— EXERCISE DESCRIPTION —
Retype, word for word, every line from the one holding "- The LTC3824EMSE utilizes" through the one holding "low - resistance" in the entries below, both included, and only those lines.

(Beginning of GIVEN ENTRIES)

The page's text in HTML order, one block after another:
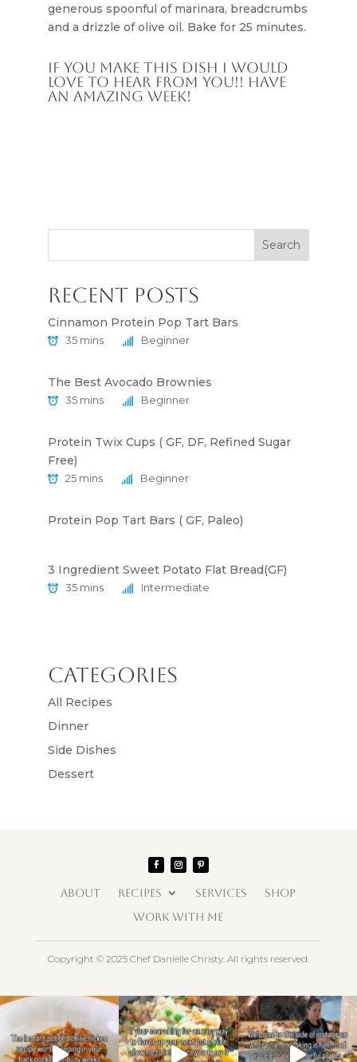
generous spoonful of marinara, breadcrumbs
and a drizzle of olive oil. Bake for 25 minutes.
If you make this dish I would
love to hear from you!! Have
an amazing week!
Search
Recent Posts
Cinnamon Protein Pop Tart Bars
35 mins Beginner
The Best Avocado Brownies
35 mins Beginner
Protein Twix Cups ( GF, DF, Refined Sugar
Free)
25 mins Beginner
Protein Pop Tart Bars ( GF, Paleo)
3 Ingredient Sweet Potato Flat Bread(GF)
35 mins Intermediate
Categories
All Recipes
Dinner
Side Dishes
Dessert
ABOUT RECIPES SERVICES
SHOP
WORK WITH ME
Copyright © 2025 Chef Danielle Christy. All rights reserved.
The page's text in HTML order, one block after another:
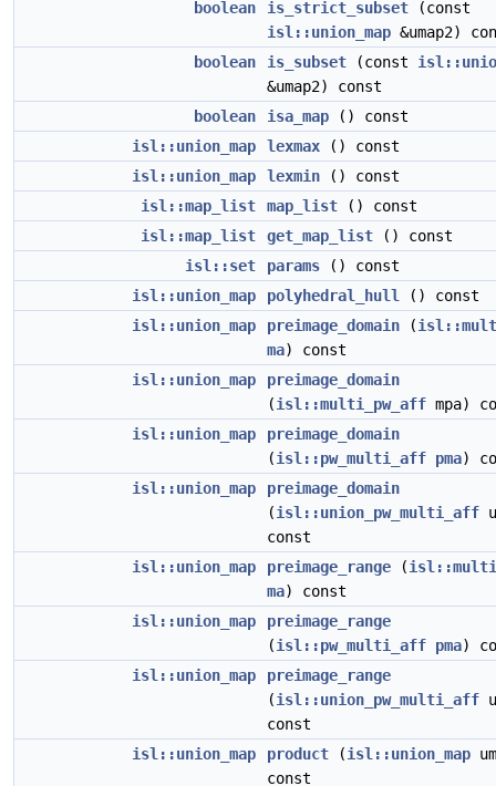
boolean
is_strict_subset (const
isl::union_map &umap2)
boolean
is_subset (const
&umap2) const
boolean
isa_map () const
isl::union_map
lexmax () const
isl::union_map
lexmin () const
isl::map_list
map_list () const
isl::map_list
get_map_list () const
isl::set
params () const
isl::union_map
polyhedral_hull
() const
isl::union_map
preimage_domain (
ma) const
isl::union_map
preimage_domain
(isl::multi_pw_aff mpa)
isl::union_map
preimage_domain
(isl::pw_multi_aff pma)
isl::union_map
preimage_domain
(isl::union_pw_multi_aff
const
isl::union_map
preimage_range (
ma) const
isl::union_map
preimage_range
(isl::pw_multi_aff pma)
isl::union_map
preimage_range
(isl::union_pw_multi_aff
const
isl::union_map
product (isl::union_map
const
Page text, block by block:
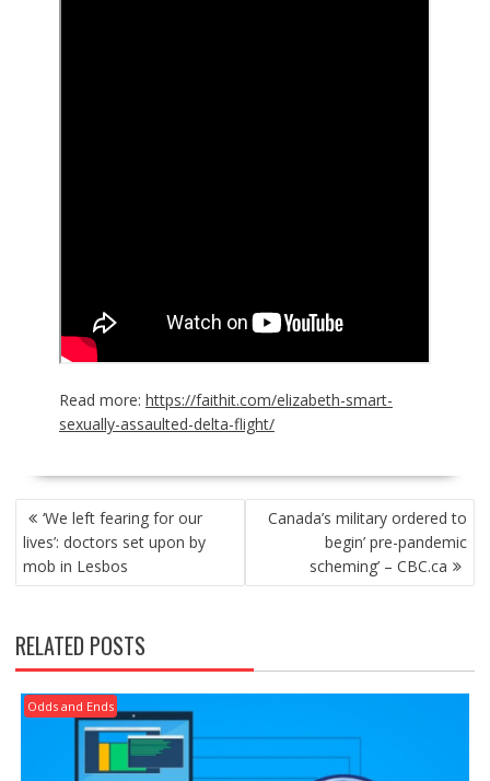
Read more: https://faithit.com/elizabeth-smart-
sexually-assaulted-delta-flight/
POST
NAVIGATION
‘We left fearing for our
lives’: doctors set upon by
mob in Lesbos
Canada’s military ordered to
begin’ pre-pandemic
scheming’ – CBC.ca
RELATED POSTS
Odds and Ends
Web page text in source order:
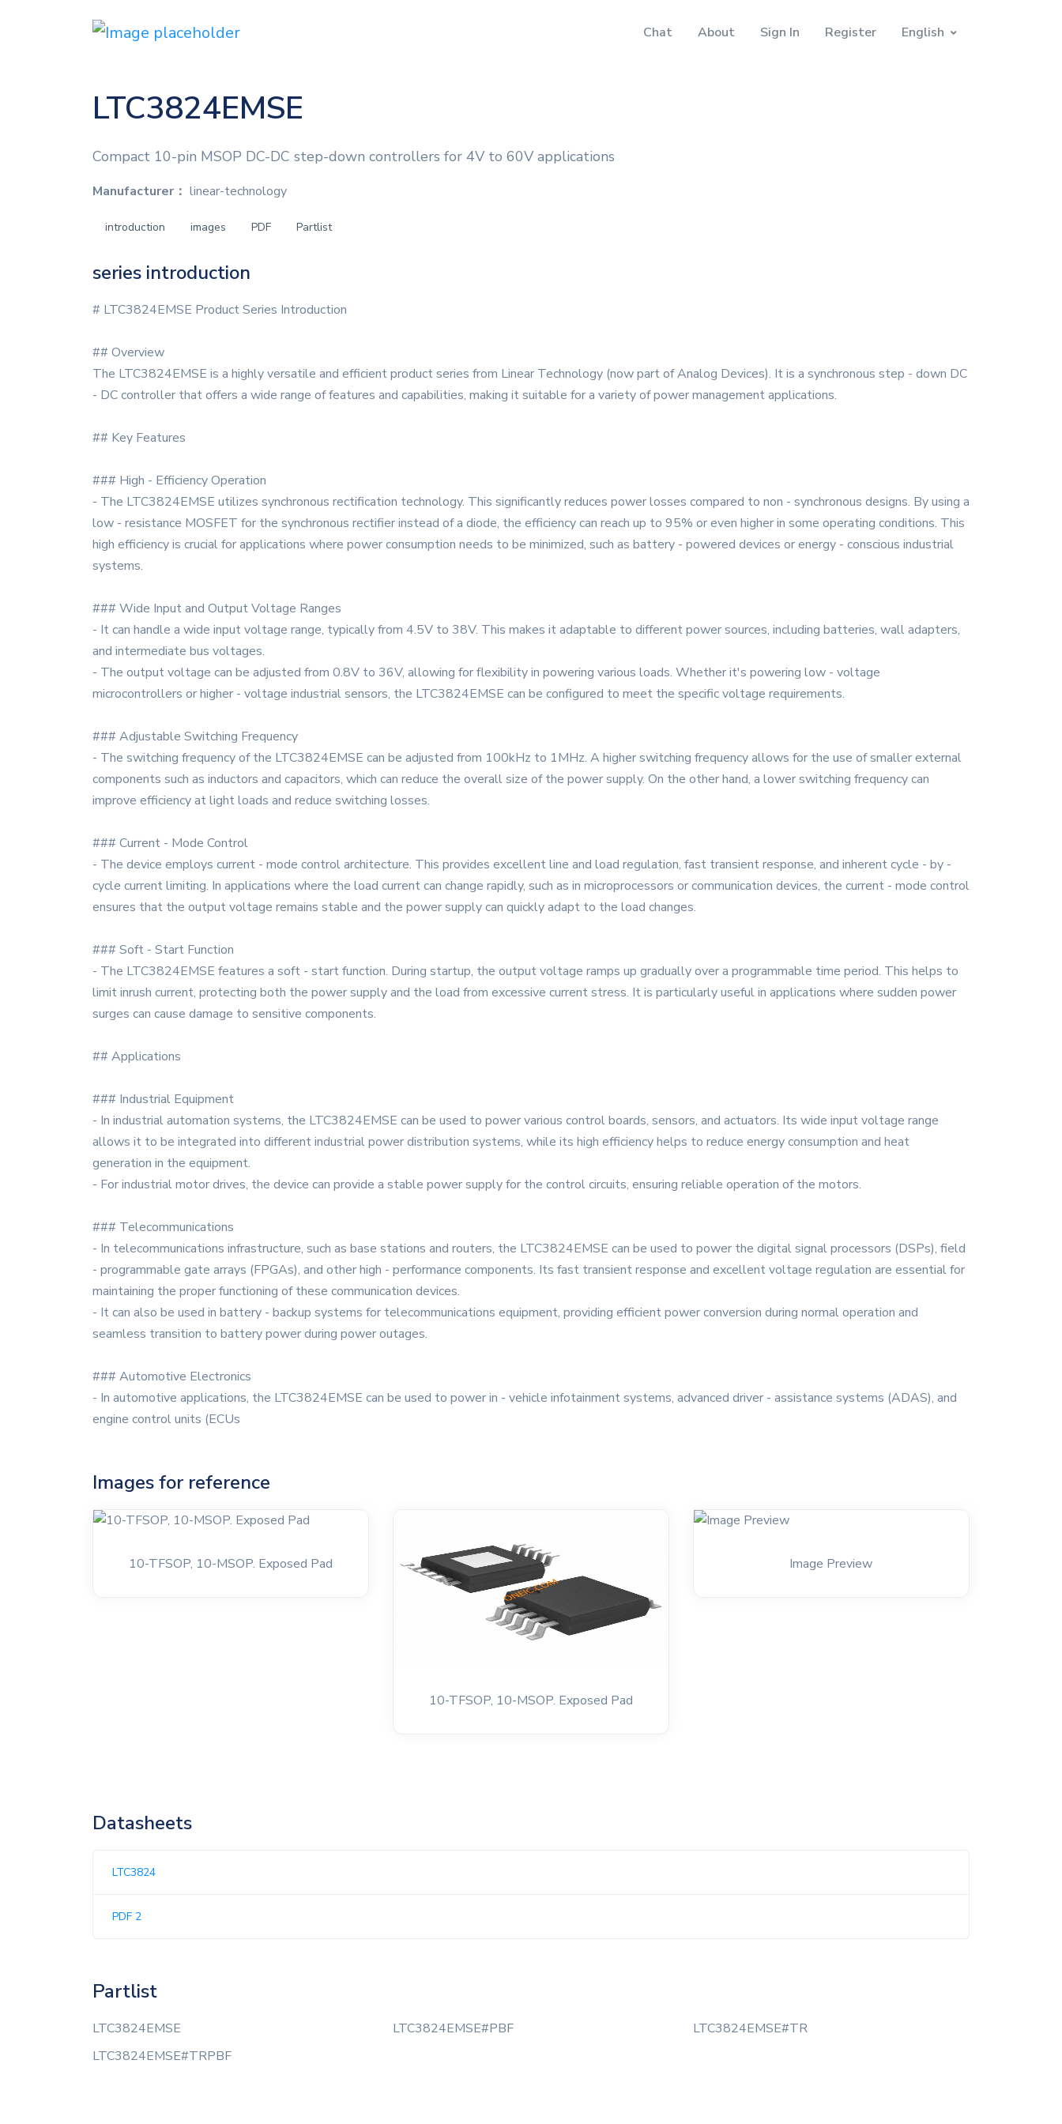
Chat About Sign In Register English
LTC3824EMSE
Compact 10-pin MSOP DC-DC step-down controllers for 4V to 60V applications
Manufacturer： linear-technology
introduction images PDF Partlist
series introduction
# LTC3824EMSE Product Series Introduction
## Overview
The LTC3824EMSE is a highly versatile and efficient product series from Linear Technology (now part of Analog Devices). It is a synchronous step - down DC
- DC controller that offers a wide range of features and capabilities, making it suitable for a variety of power management applications.
## Key Features
### High - Efficiency Operation
- The LTC3824EMSE utilizes synchronous rectification technology. This significantly reduces power losses compared to non - synchronous designs. By using a
low - resistance MOSFET for the synchronous rectifier instead of a diode, the efficiency can reach up to 95% or even higher in some operating conditions. This
high efficiency is crucial for applications where power consumption needs to be minimized, such as battery - powered devices or energy - conscious industrial
systems.
### Wide Input and Output Voltage Ranges
- It can handle a wide input voltage range, typically from 4.5V to 38V. This makes it adaptable to different power sources, including batteries, wall adapters,
and intermediate bus voltages.
- The output voltage can be adjusted from 0.8V to 36V, allowing for flexibility in powering various loads. Whether it's powering low - voltage
microcontrollers or higher - voltage industrial sensors, the LTC3824EMSE can be configured to meet the specific voltage requirements.
### Adjustable Switching Frequency
- The switching frequency of the LTC3824EMSE can be adjusted from 100kHz to 1MHz. A higher switching frequency allows for the use of smaller external
components such as inductors and capacitors, which can reduce the overall size of the power supply. On the other hand, a lower switching frequency can
improve efficiency at light loads and reduce switching losses.
### Current - Mode Control
- The device employs current - mode control architecture. This provides excellent line and load regulation, fast transient response, and inherent cycle - by -
cycle current limiting. In applications where the load current can change rapidly, such as in microprocessors or communication devices, the current - mode control
ensures that the output voltage remains stable and the power supply can quickly adapt to the load changes.
### Soft - Start Function
- The LTC3824EMSE features a soft - start function. During startup, the output voltage ramps up gradually over a programmable time period. This helps to
limit inrush current, protecting both the power supply and the load from excessive current stress. It is particularly useful in applications where sudden power
surges can cause damage to sensitive components.
## Applications
### Industrial Equipment
- In industrial automation systems, the LTC3824EMSE can be used to power various control boards, sensors, and actuators. Its wide input voltage range
allows it to be integrated into different industrial power distribution systems, while its high efficiency helps to reduce energy consumption and heat
generation in the equipment.
- For industrial motor drives, the device can provide a stable power supply for the control circuits, ensuring reliable operation of the motors.
### Telecommunications
- In telecommunications infrastructure, such as base stations and routers, the LTC3824EMSE can be used to power the digital signal processors (DSPs), field
- programmable gate arrays (FPGAs), and other high - performance components. Its fast transient response and excellent voltage regulation are essential for
maintaining the proper functioning of these communication devices.
- It can also be used in battery - backup systems for telecommunications equipment, providing efficient power conversion during normal operation and
seamless transition to battery power during power outages.
### Automotive Electronics
- In automotive applications, the LTC3824EMSE can be used to power in - vehicle infotainment systems, advanced driver - assistance systems (ADAS), and
engine control units (ECUs
Images for reference
10-TFSOP, 10-MSOP. Exposed Pad
10-TFSOP, 10-MSOP. Exposed Pad
Image Preview
Datasheets
LTC3824
PDF 2
Partlist
LTC3824EMSE LTC3824EMSE#PBF
LTC3824EMSE#TR
LTC3824EMSE#TRPBF
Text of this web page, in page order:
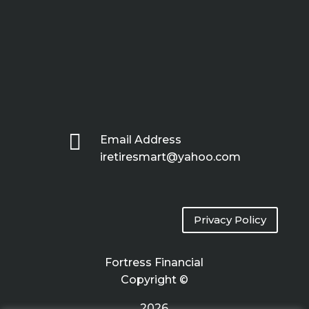

Email Address
iretiresmart@yahoo.com
Privacy Policy
Fortress Financial
Copyright ©
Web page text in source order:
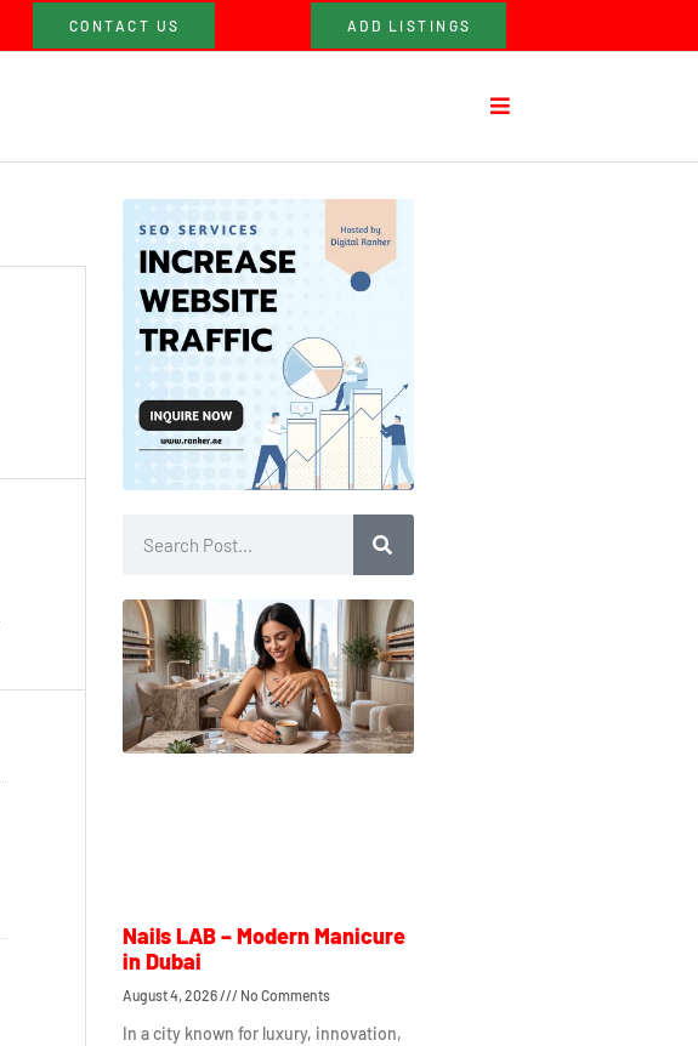
CONTACT US ADD LISTINGS
Nails LAB – Modern Manicure
in Dubai
August 4, 2026 No Comments
In a city known for luxury, innovation,
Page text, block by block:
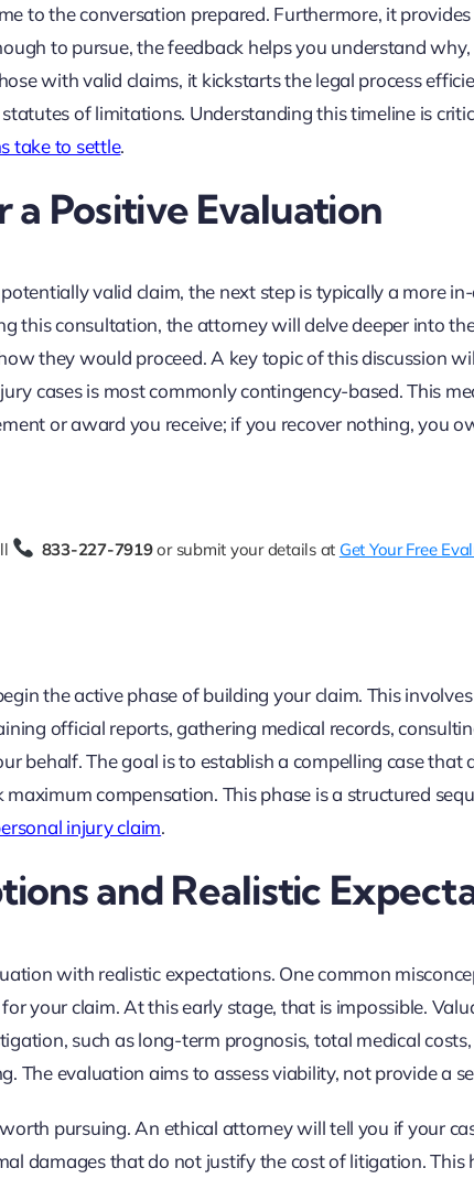
to the conversation prepared. Furthermore, it
to pursue, the feedback helps you understand
with valid claims, it kickstarts the legal process
of limitations. Understanding this timeline is
take to settle.
Positive Evaluation
valid claim, the next step is typically a more
this consultation, the attorney will delve deeper into
they would proceed. A key topic of this discussion
cases is most commonly contingency-based. This
or award you receive; if you recover nothing, you
833-227-7919or submit your details at Get Your Free
the active phase of building your claim. This
official reports, gathering medical records,
behalf. The goal is to establish a compelling case that
compensation. This phase is a structured
injury claim.
and Realistic
with realistic expectations. One common
your claim. At this early stage, that is impossible.
such as long-term prognosis, total medical
The evaluation aims to assess viability, not provide a
pursuing. An ethical attorney will tell you if your
damages that do not justify the cost of litigation. This
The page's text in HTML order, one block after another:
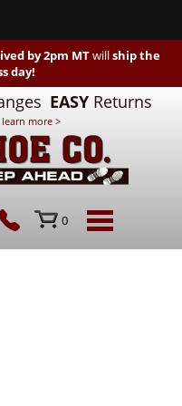
by 2pm MTwillship the
day!
EASY Returns
learn more >
0
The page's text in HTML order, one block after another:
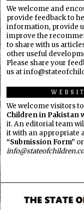
We welcome and
provide feedback to
information, provide
improve the
to share with us
other useful
Please share your
us at
We welcome visitors
Children in Pakistan
it. An editorial team
it with an appropriate
“Submission Form”
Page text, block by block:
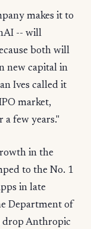
makes it to
-- will
both will
new capital in
Ives called it
market,
few years."
in the
to the No. 1
in late
Department of
drop Anthropic
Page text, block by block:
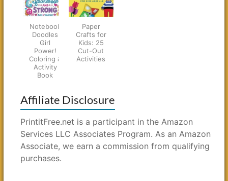
Notebook
Doodles
Girl
Power!
Coloring &
Activity
Book
Paper
Crafts for
Kids: 25
Cut-Out
Activities
Affiliate Disclosure
PrintitFree.net is a participant in the Amazon
Services LLC Associates Program. As an Amazon
Associate, we earn a commission from qualifying
purchases.
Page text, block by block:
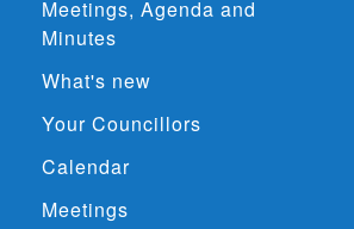
Meetings, Agenda and
Minutes
What's new
Your Councillors
Calendar
Meetings
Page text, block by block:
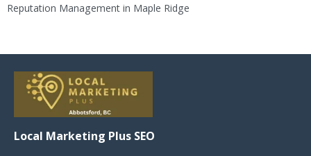
Reputation Management in Maple Ridge
Local Marketing Plus SEO
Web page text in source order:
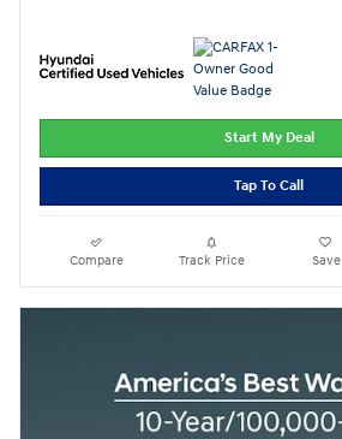
Start My Deal
Tap To Call
Compare Track Price Save
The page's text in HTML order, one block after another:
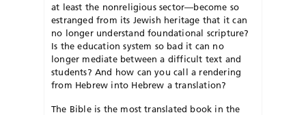
at least the nonreligious sector—become so
estranged from its Jewish heritage that it can
no longer understand foundational scripture?
Is the education system so bad it can no
longer mediate between a difficult text and
students? And how can you call a rendering
from Hebrew into Hebrew a translation?
The Bible is the most translated book in the
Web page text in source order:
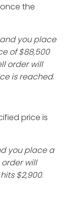
the
you place
of $88,500
order will
is reached.
price is
you place a
will
$2,900.
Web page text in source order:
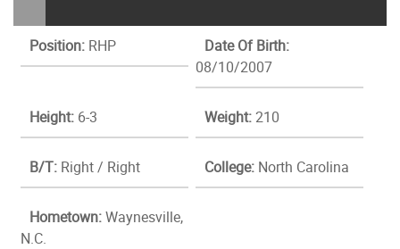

(End of GIVEN ENTRIES)

— RESPONSE TO THE EXERCISE —
- The LTC3824EMSE utilizes synchronous rectification technology. This significantly reduces power losses compared to non - synchronous designs. By using a
low - resistance MOSFET for the synchronous rectifier instead of a diode, the efficiency can reach up to 95% or even higher in some operating conditions. This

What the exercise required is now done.